Her mom walked into the room and noticed something was different.
“She’s like, ‘If you can hear me, can you blink? Can you blink twice?’ And I was like this crazy blinker. And she was like, ‘Oh, my gosh! She’s in there!’ And my family realized I’d been in there the whole time.”
Fighting her way back
Arlen began her long, arduous journey to recovery. She started working with speech therapists, occupational therapists and physical therapists.
“I went into fight mode,” she said. “Slowly, I could say a few words and some more words. And I just kept going from there.”
Everything started to come back, except for her legs. “I was told that I would be in a wheelchair for the rest of my life.”
After missing five years of school, Arlen went back as a freshman in 2010. After all she had been through, she was bullied by her peers for being in a wheelchair.
But that only fueled her passion to make up for all that she had lost.
“I just dove into my studies and worked my butt off to be able to graduate on time,” she said.
Going for gold
Arlen also got back in the swimming pool for the first time since she was sick.
“I grew up a swimmer. I didn’t think I could swim without the use of my legs. My triplet brothers … they grabbed my arms, grabbed my legs, strapped on a life jacket and jumped in the pool with me.”
She learned how to swim again, found a coach and set her sights on the London 2012 Paralympic Games.
“Two years later, I was in London,” she said. “I won three silver medals. And then winning that gold medal (in the 100-meter freestyle) on the final night of competition was kind of the first time that we all cried happy tears.”
Bringing home the gold and sharing her story thrust her into the spotlight.
“I started traveling and speaking and doing appearances and then eventually landing at the doors of ESPN and finding a new calling,” she said.
At 21 years old, she became one of ESPN’s youngest regular reporters. Now, she works as a host and a reporter for programs and events like SportsCenter and the X Games.
One small step
Despite her successes, Arlen struggled with the idea that she would never walk again — until 2013, when she discovered a paralysis recovery center called Project Walk.
“It was the first place that people were like, ‘We don’t know what you’re capable of. But we’re going to try.’ … I just went at it four to five hours a day with a trainer and just kept pushing,” she said.
After thousands of hours of intense therapy, she finally got a flicker, a small movement in her right leg, and took her first step. By April 2016, she was walking again despite having no feeling in her legs.
“I had spent almost a decade in a wheelchair, and now I was on my feet.”
Leap of faith
When “Dancing With the Stars” producers cast Arlen in season 25 last fall, it was a dream come true.
Arlen told her mom when she was little that she wanted to be on the show one day. But she had another hurdle to overcome: learning how to dance.

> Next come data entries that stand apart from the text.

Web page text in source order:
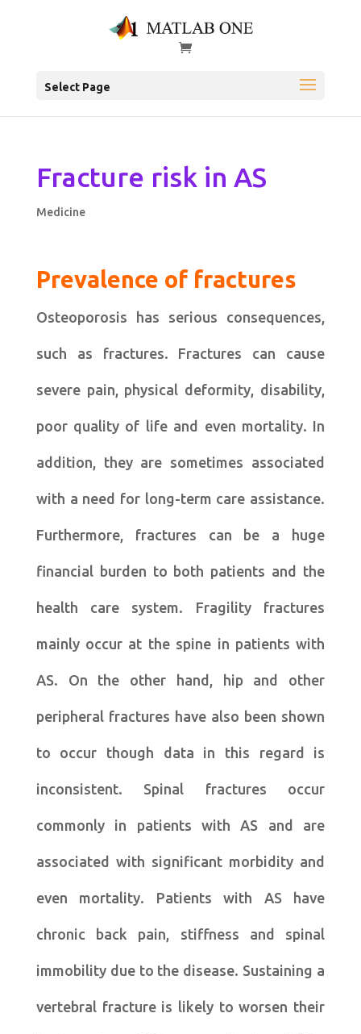
Select Page
Fracture risk in AS
Medicine
Prevalence of fractures
Osteoporosis has serious consequences,
such as fractures. Fractures can cause
severe pain, physical deformity, disability,
poor quality of life and even mortality. In
addition, they are sometimes associated
with a need for long-term care assistance.
Furthermore, fractures can be a huge
financial burden to both patients and the
health care system. Fragility fractures
mainly occur at the spine in patients with
AS. On the other hand, hip and other
peripheral fractures have also been shown
to occur though data in this regard is
inconsistent. Spinal fractures occur
commonly in patients with AS and are
associated with significant morbidity and
even mortality. Patients with AS have
chronic back pain, stiffness and spinal
immobility due to the disease. Sustaining a
vertebral fracture is likely to worsen their
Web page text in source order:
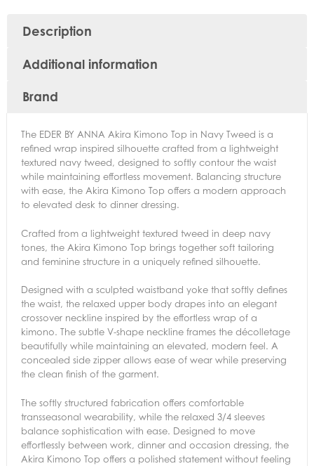
Description
Additional information
Brand
The EDER BY ANNA Akira Kimono Top in Navy Tweed is a
refined wrap inspired silhouette crafted from a lightweight
textured navy tweed, designed to softly contour the waist
while maintaining effortless movement. Balancing structure
with ease, the Akira Kimono Top offers a modern approach
to elevated desk to dinner dressing.
Crafted from a lightweight textured tweed in deep navy
tones, the Akira Kimono Top brings together soft tailoring
and feminine structure in a uniquely refined silhouette.
Designed with a sculpted waistband yoke that softly defines
the waist, the relaxed upper body drapes into an elegant
crossover neckline inspired by the effortless wrap of a
kimono. The subtle V-shape neckline frames the décolletage
beautifully while maintaining an elevated, modern feel. A
concealed side zipper allows ease of wear while preserving
the clean finish of the garment.
The softly structured fabrication offers comfortable
transseasonal wearability, while the relaxed 3/4 sleeves
balance sophistication with ease. Designed to move
effortlessly between work, dinner and occasion dressing, the
Akira Kimono Top offers a polished statement without feeling
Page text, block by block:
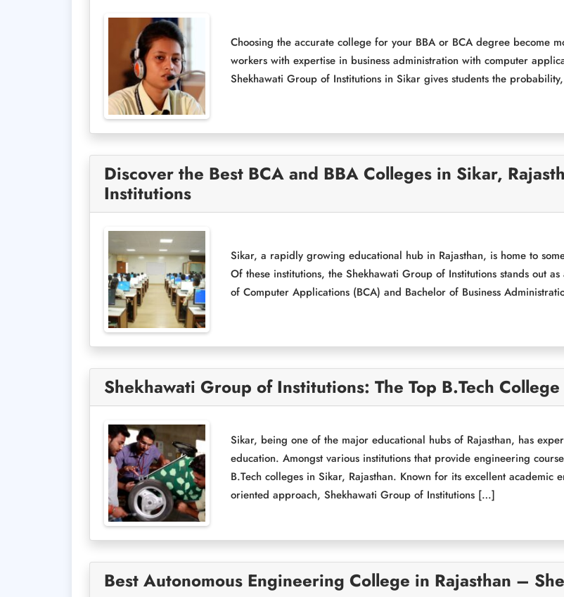
Choosing the accurate college for your BBA or BCA degree become
workers with expertise in business administration with computer
Shekhawati Group of Institutions in Sikar gives students the
Discover the Best BCA and BBA Colleges in Sikar,
Institutions
Sikar, a rapidly growing educational hub in Rajasthan, is home to
Of these institutions, the Shekhawati Group of Institutions stands out
of Computer Applications (BCA) and Bachelor of Business
Shekhawati Group of Institutions: The Top B.Tech
Sikar, being one of the major educational hubs of Rajasthan, has
education. Amongst various institutions that provide engineering
B.Tech colleges in Sikar, Rajasthan. Known for its excellent academic
oriented approach, Shekhawati Group of Institutions […]
Best Autonomous Engineering College in Rajasthan –
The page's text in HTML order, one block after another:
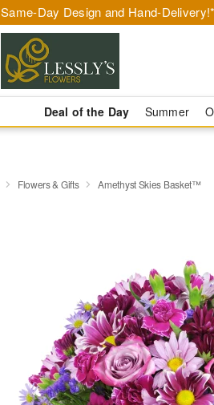
Same-Day Design and Hand-Delivery!*
Deal of the Day Summer
Flowers & Gifts Amethyst Skies Basket™
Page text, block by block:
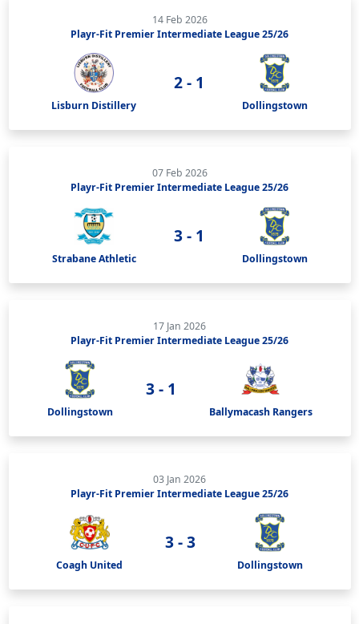
14 Feb 2026
Playr-Fit Premier Intermediate League 25/26
Lisburn Distillery
2 - 1
Dollingstown
07 Feb 2026
Playr-Fit Premier Intermediate League 25/26
Strabane Athletic
3 - 1
Dollingstown
17 Jan 2026
Playr-Fit Premier Intermediate League 25/26
Dollingstown
3 - 1
Ballymacash Rangers
03 Jan 2026
Playr-Fit Premier Intermediate League 25/26
Coagh United
3 - 3
Dollingstown
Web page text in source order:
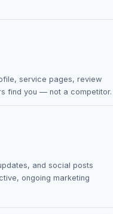
service pages, review
find you — not a competitor.
and social posts
ongoing marketing
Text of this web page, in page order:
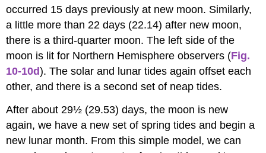
occurred 15 days previously at new moon. Similarly,
a little more than 22 days (22.14) after new moon,
there is a third-quarter moon. The left side of the
moon is lit for Northern Hemisphere observers (Fig.
10-10d). The solar and lunar tides again offset each
other, and there is a second set of neap tides.
After about 29½ (29.53) days, the moon is new
again, we have a new set of spring tides and begin a
new lunar month. From this simple model, we can
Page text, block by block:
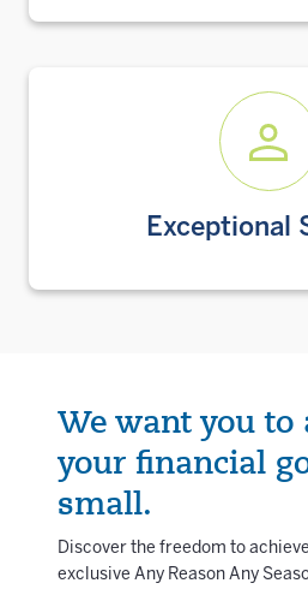
Exceptional
We want you to
your financial
small.
Discover the freedom to
exclusive Any Reason Any
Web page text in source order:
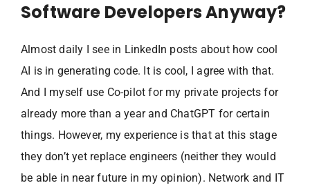
Software Developers Anyway?
Almost daily I see in LinkedIn posts about how cool
AI is in generating code. It is cool, I agree with that.
And I myself use Co-pilot for my private projects for
already more than a year and ChatGPT for certain
things. However, my experience is that at this stage
they don’t yet replace engineers (neither they would
be able in near future in my opinion). Network and IT
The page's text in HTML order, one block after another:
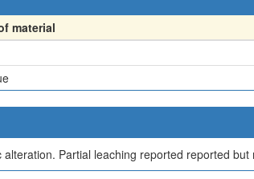
material
Partial leaching reported reported but
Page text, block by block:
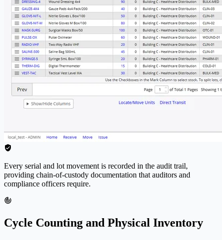
Every serial and lot movement is recorded in the audit trail,
providing chain-of-custody documentation that auditors and
compliance officers require.
Cycle Counting and Physical Inventory
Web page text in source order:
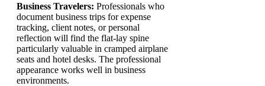
Business Travelers: Professionals who
document business trips for expense
tracking, client notes, or personal
reflection will find the flat-lay spine
particularly valuable in cramped airplane
seats and hotel desks. The professional
appearance works well in business
environments.
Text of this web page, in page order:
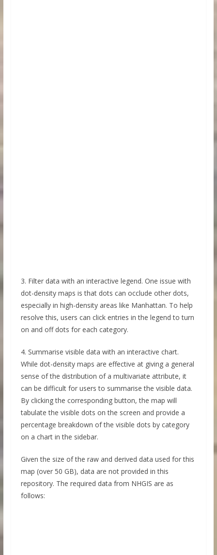
3. Filter data with an interactive legend. One issue with
dot-density maps is that dots can occlude other dots,
especially in high-density areas like Manhattan. To help
resolve this, users can click entries in the legend to turn
on and off dots for each category.
4. Summarise visible data with an interactive chart.
While dot-density maps are effective at giving a general
sense of the distribution of a multivariate attribute, it
can be difficult for users to summarise the visible data.
By clicking the corresponding button, the map will
tabulate the visible dots on the screen and provide a
percentage breakdown of the visible dots by category
on a chart in the sidebar.
Given the size of the raw and derived data used for this
map (over 50 GB), data are not provided in this
repository. The required data from NHGIS are as
follows:
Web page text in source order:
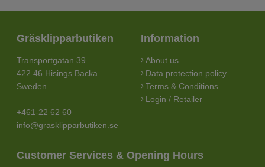
Gräsklipparbutiken
Transportgatan 39
422 46 Hisings Backa
Sweden
+461-22 62 60
info@grasklipparbutiken.se
Information
About us
Data protection policy
Terms & Conditions
Login / Retailer
Customer Services & Opening Hours
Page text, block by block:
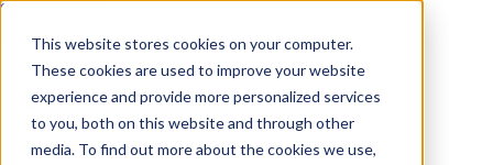
This website stores cookies on your computer.
These cookies are used to improve your website
experience and provide more personalized services
to you, both on this website and through other
media. To find out more about the cookies we use,
Skip to content
Why GoGather
Your events
All corporate event solutions
Conferences
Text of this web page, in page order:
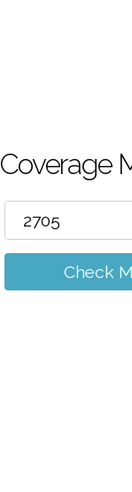
Coverage
Check
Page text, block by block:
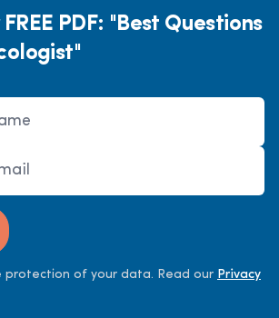
PDF: "Best Questions
protection of your data. Read our Privacy
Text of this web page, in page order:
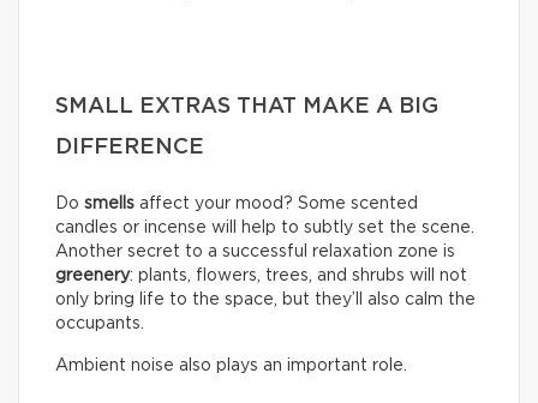
SMALL EXTRAS THAT MAKE A BIG
DIFFERENCE
Do smells affect your mood? Some scented
candles or incense will help to subtly set the scene.
Another secret to a successful relaxation zone is
greenery: plants, flowers, trees, and shrubs will not
only bring life to the space, but they’ll also calm the
occupants.
Ambient noise also plays an important role.

“I cannot feel my legs at all,” she said. “Val (Chmerkovskiy, her pro dance partner) and I, we created a system. Whether he was tapping me or saying key words and just repetition, to the point that I could do it in my sleep.”
She made it all the way to the semifinals, living a life she once dreamed of in her hospital bed.
“I learned early on that extraordinary challenges lead to extraordinary victories. Every time we stepped in the studio, it was like we were just continuing to redefine what was possible.”
Now, Arlen has set her sights even higher.
She has a book coming out in August titled “Locked In.” She also just launched Victoria’s Victory Foundation to help other people overcome obstacles through grants and scholarships.
“I never in a million years imagined any of this,” she said. “The big thing for me is just continuing to be a beacon of hope. And showing people that nothing is impossible.”